Work task |
Every line below should be set down exactly as it appears.

Records from a dataset:
--------------------------------

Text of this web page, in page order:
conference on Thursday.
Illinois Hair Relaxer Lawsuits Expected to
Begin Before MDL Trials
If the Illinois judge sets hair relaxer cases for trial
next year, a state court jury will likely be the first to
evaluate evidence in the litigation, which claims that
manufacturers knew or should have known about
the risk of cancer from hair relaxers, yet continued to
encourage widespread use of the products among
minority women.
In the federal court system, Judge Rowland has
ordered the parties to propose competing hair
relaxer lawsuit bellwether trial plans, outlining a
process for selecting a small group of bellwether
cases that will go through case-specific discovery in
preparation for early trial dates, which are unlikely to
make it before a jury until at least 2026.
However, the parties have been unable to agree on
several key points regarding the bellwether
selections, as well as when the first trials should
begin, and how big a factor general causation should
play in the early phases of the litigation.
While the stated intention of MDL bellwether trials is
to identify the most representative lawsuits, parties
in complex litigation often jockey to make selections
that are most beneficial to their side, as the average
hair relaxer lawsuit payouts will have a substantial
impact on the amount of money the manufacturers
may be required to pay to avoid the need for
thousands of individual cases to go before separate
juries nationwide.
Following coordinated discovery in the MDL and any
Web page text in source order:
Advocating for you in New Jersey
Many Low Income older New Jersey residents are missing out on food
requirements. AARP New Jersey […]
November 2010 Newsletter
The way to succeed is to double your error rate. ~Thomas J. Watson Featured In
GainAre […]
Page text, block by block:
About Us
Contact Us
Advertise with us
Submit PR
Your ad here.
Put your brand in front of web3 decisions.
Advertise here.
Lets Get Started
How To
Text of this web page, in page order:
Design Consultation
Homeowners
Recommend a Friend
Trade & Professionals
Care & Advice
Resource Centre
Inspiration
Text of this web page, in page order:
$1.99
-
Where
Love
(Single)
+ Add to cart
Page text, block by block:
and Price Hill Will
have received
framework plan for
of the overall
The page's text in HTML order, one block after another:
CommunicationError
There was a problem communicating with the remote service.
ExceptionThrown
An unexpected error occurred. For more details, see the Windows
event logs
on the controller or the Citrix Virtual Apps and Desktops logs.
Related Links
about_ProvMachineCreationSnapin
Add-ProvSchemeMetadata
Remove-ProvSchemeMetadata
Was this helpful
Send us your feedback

--------------------------------

Reply |
Text of this web page, in page order:
conference on Thursday.
Illinois Hair Relaxer Lawsuits Expected to
Begin Before MDL Trials
If the Illinois judge sets hair relaxer cases for trial
next year, a state court jury will likely be the first to
evaluate evidence in the litigation, which claims that
manufacturers knew or should have known about
the risk of cancer from hair relaxers, yet continued to
encourage widespread use of the products among
minority women.
In the federal court system, Judge Rowland has
ordered the parties to propose competing hair
relaxer lawsuit bellwether trial plans, outlining a
process for selecting a small group of bellwether
cases that will go through case-specific discovery in
preparation for early trial dates, which are unlikely to
make it before a jury until at least 2026.
However, the parties have been unable to agree on
several key points regarding the bellwether
selections, as well as when the first trials should
begin, and how big a factor general causation should
play in the early phases of the litigation.
While the stated intention of MDL bellwether trials is
to identify the most representative lawsuits, parties
in complex litigation often jockey to make selections
that are most beneficial to their side, as the average
hair relaxer lawsuit payouts will have a substantial
impact on the amount of money the manufacturers
may be required to pay to avoid the need for
thousands of individual cases to go before separate
juries nationwide.
Following coordinated discovery in the MDL and any
Web page text in source order:
Advocating for you in New Jersey
Many Low Income older New Jersey residents are missing out on food
requirements. AARP New Jersey […]
November 2010 Newsletter
The way to succeed is to double your error rate. ~Thomas J. Watson Featured In
GainAre […]
Page text, block by block:
About Us
Contact Us
Advertise with us
Submit PR
Your ad here.
Put your brand in front of web3 decisions.
Advertise here.
Lets Get Started
How To
Text of this web page, in page order:
Design Consultation
Homeowners
Recommend a Friend
Trade & Professionals
Care & Advice
Resource Centre
Inspiration
Text of this web page, in page order:
$1.99
-
Where
Love
(Single)
+ Add to cart
Page text, block by block:
and Price Hill Will
have received
framework plan for
of the overall
The page's text in HTML order, one block after another:
CommunicationError
There was a problem communicating with the remote service.
ExceptionThrown
An unexpected error occurred. For more details, see the Windows
event logs
on the controller or the Citrix Virtual Apps and Desktops logs.
Related Links
about_ProvMachineCreationSnapin
Add-ProvSchemeMetadata
Remove-ProvSchemeMetadata
Was this helpful
Send us your feedback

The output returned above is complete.